罗振江点了点头:“你们上回走的时候给他们留的银子,他们都拿给父亲治病了。”
“我看这兄弟俩够机灵,也够孝顺,就跟红鲤要过来了。”
“如今那老爷子的病已全好了,我就让他在总舵烧水沏茶,什么重活都没给他派。”
他顿了顿:“我让他们俩去水驿学了。”
“等学成了,我自会重用他们。”
萧宁辰眉梢微挑:“水驿学?那不是官府办的吗?”
罗振江咧嘴一笑,满脸得意:“陛下恩准我漕帮子弟可以入水驿学,学操船,辨水文。”
“还给免了束修和食宿,学成之后去留自便。”
“如今的漕帮啊,人才济济,要不怎么那么多小帮派都想来呢!”
众人无不默默点头。
萧泽道:“大善。”
团团仰着小脸盯着他:“罗叔叔,你以后要对周平和周安好一些哦!他们很可怜的。
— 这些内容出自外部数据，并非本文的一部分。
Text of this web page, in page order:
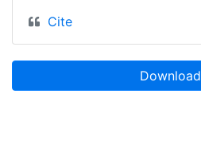
Cite
Download
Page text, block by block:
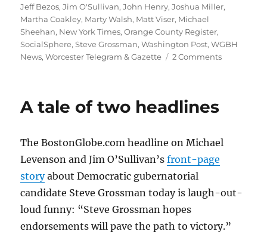
Jeff Bezos,Jim O'Sullivan,John Henry,Joshua Miller,
Martha Coakley, Marty Walsh, Matt Viser, Michael
Sheehan, New York Times,Orange County Register,
SocialSphere,Steve Grossman,Washington Post,WGBH
News,Worcester Telegram & Gazette 2 Commentson
political
A tale of two headlines
The BostonGlobe.com headline on Michael
Levenson and Jim O’Sullivan’sfront-page
storyabout Democratic gubernatorial
candidate Steve Grossman today is laugh-out-
loud funny: “Steve Grossman hopes
endorsements will pave the path to victory.”
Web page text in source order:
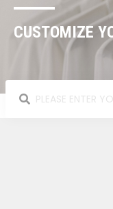
CUSTOMIZE
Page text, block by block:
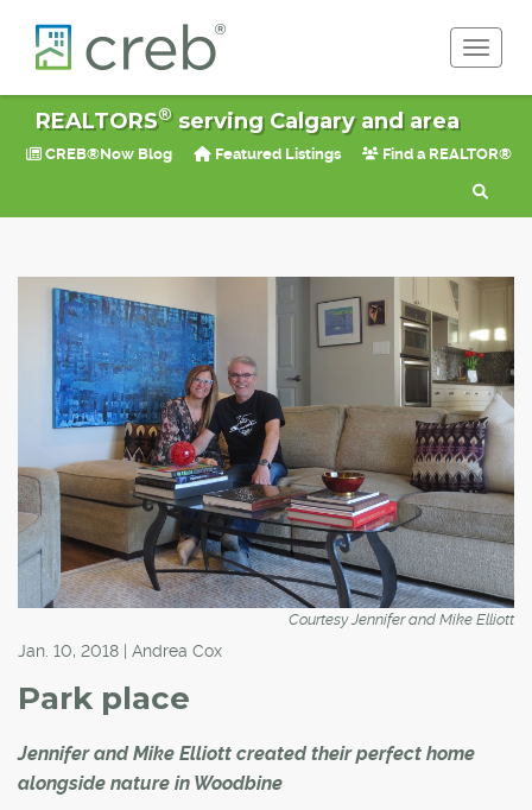
REALTORS®serving Calgary and area
CREB®Now Blog Featured Listings Find a REALTOR®
Courtesy Jennifer and Mike Elliott
Jan. 10, 2018 | Andrea Cox
Park place
Jennifer and Mike Elliott created their perfect home
alongside nature in Woodbine
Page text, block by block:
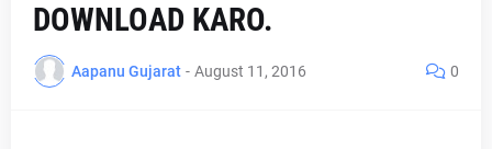
DOWNLOAD KARO.
Aapanu Gujarat - August 11, 2016 0
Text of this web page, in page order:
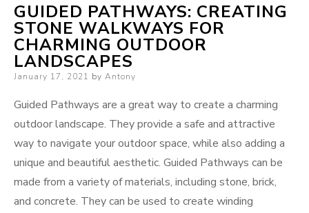
GUIDED PATHWAYS: CREATING
STONE WALKWAYS FOR
CHARMING OUTDOOR
LANDSCAPES
Posted
January 17, 2021 by Antony
Guided Pathways are a great way to create a charming
outdoor landscape. They provide a safe and attractive
way to navigate your outdoor space, while also adding a
unique and beautiful aesthetic. Guided Pathways can be
made from a variety of materials, including stone, brick,
and concrete. They can be used to create winding
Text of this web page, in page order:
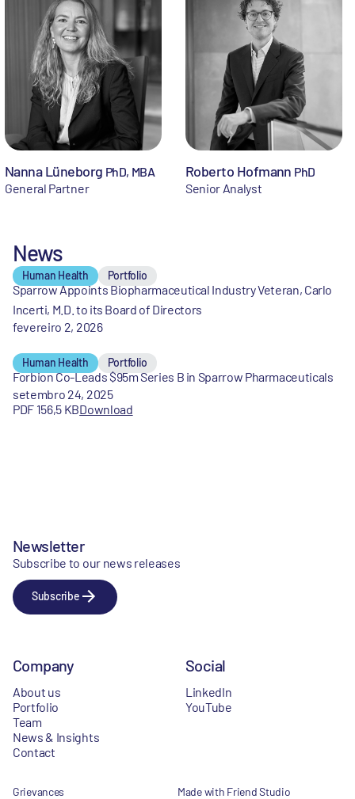
Nanna Lüneborg PhD, MBA
General Partner
Roberto Hofmann PhD
Senior Analyst
News
Human Health Portfolio
Sparrow Appoints Biopharmaceutical Industry Veteran, Carlo
Incerti, M.D. to its Board of Directors
fevereiro 2, 2026
Human Health Portfolio
Forbion Co-Leads $95m Series B in Sparrow Pharmaceuticals
setembro 24, 2025
PDF 156,5 KBDownload
Newsletter
Subscribe to our news releases
Subscribe
Company
About us
Portfolio
Team
News & Insights
Contact
Social
LinkedIn
YouTube
Grievances Made with Friend Studio
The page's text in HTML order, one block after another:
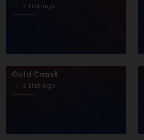
2 Listings
Gold Coast
2 Listings
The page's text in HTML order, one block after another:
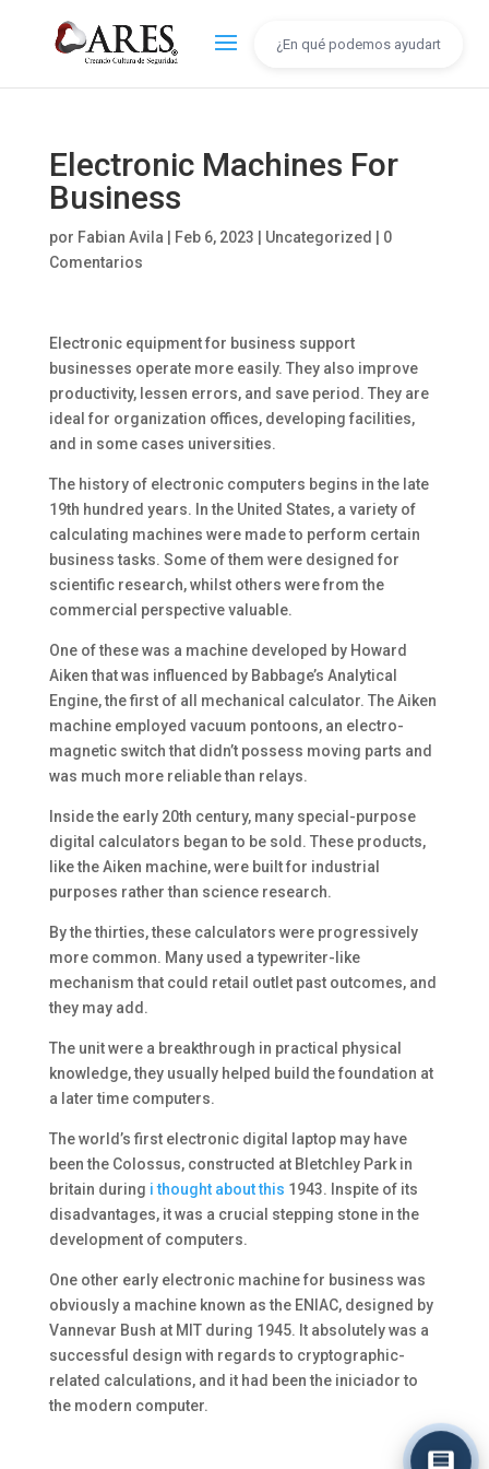
Electronic Machines For
Business
por Fabian Avila Feb 6, 2023 Uncategorized
0
Comentarios
Electronic equipment for business support
businesses operate more easily. They also improve
productivity, lessen errors, and save period. They are
ideal for organization offices, developing facilities,
and in some cases universities.
The history of electronic computers begins in the late
19th hundred years. In the United States, a variety of
calculating machines were made to perform certain
business tasks. Some of them were designed for
scientific research, whilst others were from the
commercial perspective valuable.
One of these was a machine developed by Howard
Aiken that was influenced by Babbage’s Analytical
Engine, the first of all mechanical calculator. The Aiken
machine employed vacuum pontoons, an electro-
magnetic switch that didn’t possess moving parts and
was much more reliable than relays.
Inside the early 20th century, many special-purpose
digital calculators began to be sold. These products,
like the Aiken machine, were built for industrial
purposes rather than science research.
By the thirties, these calculators were progressively
more common. Many used a typewriter-like
mechanism that could retail outlet past outcomes, and
they may add.
The unit were a breakthrough in practical physical
knowledge, they usually helped build the foundation at
a later time computers.
The world’s first electronic digital laptop may have
been the Colossus, constructed at Bletchley Park in
britain during i thought about this 1943. Inspite of its
disadvantages, it was a crucial stepping stone in the
development of computers.
One other early electronic machine for business was
obviously a machine known as the ENIAC, designed by
Vannevar Bush at MIT during 1945. It absolutely was a
successful design with regards to cryptographic-
related calculations, and it had been the iniciador to
the modern computer.

”
罗振江郑重点头:“放心吧,有你罗叔叔在呢!”
团团满意地点了点头,小手一挥:“那咱们快去望江楼吧!我都饿啦!”
一听她喊饿,众人都站了起来,即刻动身,不多时,便来到了这个江州最大的酒楼。
刚走进去,掌柜的便迎了上来:“两位罗帮主,今日怎么约在一起了?”
罗振江抱着团团走在最前,一开口便豪气冲天:“今儿我可是来你这儿招待贵客的,把最好的酒席都给我端上来,不必给我省钱!”
掌柜的眉开眼笑:“好嘞!楼上雅间请!”
众人跟着他,走进了三层最大的雅间里。
“几位请稍坐,酒菜这就来。”掌柜的说完便退了出去,将门掩好。
众人落座。
团团手脚并用地爬到了窗前的椅子里。
萧二急忙扶着她:“小姐想看看外面?”
“恩嗯!”
“这儿太低了,七叔叔来。”陆七将桌椅拉开,一把抱起团团,扶着她稳稳地站在窗台上。
“哇!”团团两只小手扒着窗框望向外面,惊叹出声:“真好看呀!”
只见窗外一条大江浩浩荡荡地铺开,水波在阳光下碎成满河银鳞,晃得人几乎睁不开眼。
江面上白帆如云,千帆竞渡,层层叠叠地铺向天际。
两岸的码头上更是热闹非凡,赤膊的脚夫扛着麻袋在跳板上奔走如飞,号子声此起彼伏的隐隐传来。